Antes, na semana de 7 a 13 de março foram detetados menos 87 casos positivos para o vírus da gripe, 447 no total, dos quais 398 do tipo A, oito do tipo B e 41 não tipados. A taxa de incidência de síndrome gripal nessa semana chegou a 43,5 por 100 mil habitantes, igual à taxa de incidência de infeção respiratória aguda.
Até ao momento foram identificados 48 casos de co-infeção pelo vírus da gripe e SARS-CoV-2, segundo o documento divulgado pelo INSA.
Se não contarmos com 2021, ano em que houve uma quase ausência de gripe devido ao confinamento geral, o número total de casos de gripe na semana homóloga de 2020 foi bastante superior. O boletim do INSA, da semana 9 de 2020, dava conta de 4 081 casos de gripe, sendo 2 507 do tipo A. Nessa semana de há dois anos, foram registados 161 casos de gripe (158 do tipo A). A incidência era de 33,08 por cada 100 mil habitantes.
É o subtipo H3N2 (bastante mais agressivo nos idosos) do tipo A que está a circular de forma predominante. “A gripe A é um tipo de gripe – há o A, o B e o C. Dentro do A, temos o subtipo que é mais predominante que é o H3N2, mas também há o H1N1, responsável pela pandemia decretada em 2009 e mais agressivo nos jovens. Mas, tudo isto são modelos conceptuais. Temos de tratar todos da mesma maneira e esperar que possa haver doença grave em qualquer grupo etário”, sublinha Filipe Froes.
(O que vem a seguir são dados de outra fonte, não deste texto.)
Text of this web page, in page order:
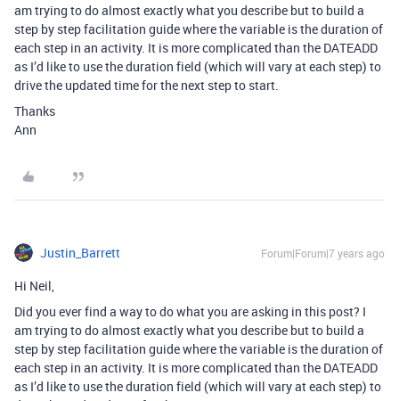
am trying to do almost exactly what you describe but to build a
step by step facilitation guide where the variable is the duration of
each step in an activity. It is more complicated than the DATEADD
as I’d like to use the duration field (which will vary at each step) to
drive the updated time for the next step to start.
Thanks
Ann
Justin_Barrett Forum|Forum|7 years ago
Hi Neil,
Did you ever find a way to do what you are asking in this post? I
am trying to do almost exactly what you describe but to build a
step by step facilitation guide where the variable is the duration of
each step in an activity. It is more complicated than the DATEADD
as I’d like to use the duration field (which will vary at each step) to

Este inverno, os casos de gripe não são mais graves. Segundo o pneumologista, “não temos tido tradução de gravidade porque a quem aparece a gripe são pessoas mais jovens, sem comorbilidades e habitualmente a gripe dessas pessoas não costuma ter grande expressão de gravidade, no entanto, pode acontecer mas de forma mais esporádica. As pessoas mais vulneráveis à gripe, tal como as pessoas mais vulneráveis à Covid-19, estão mais protegidas, mantêm mais medidas de proteção e por isso são menos afetadas, não se encontrando correspondente de gravidade a nível hospitalar.”
Ainda sem existirem testes específicos para detetar a gripe, que possam ser feitos nas farmácias, de modo mais prático, os sintomas podem gerar confusão com os da Covid-19.
“Não existe especificidade sintomática entre a gripe e a Covid-19 e, na dúvida, as pessoas têm de ser testadas”, esclarece Filipe Froes. “Não há dados do ponto de vista clínico que permitam distinguir o quadro clínico da Covid-19 do da gripe. Uma realidade que acontece com muitas outras doenças, porque vai afetar as vias aéreas e as queixas são iguais, independentemente, do microrganismo responsável pela doença. As nossas células reagem da mesma maneira seja o vírus Influenza, sejam os coronavírus. Reagimos com febre, obstrução nasal, tosse e dores musculares.”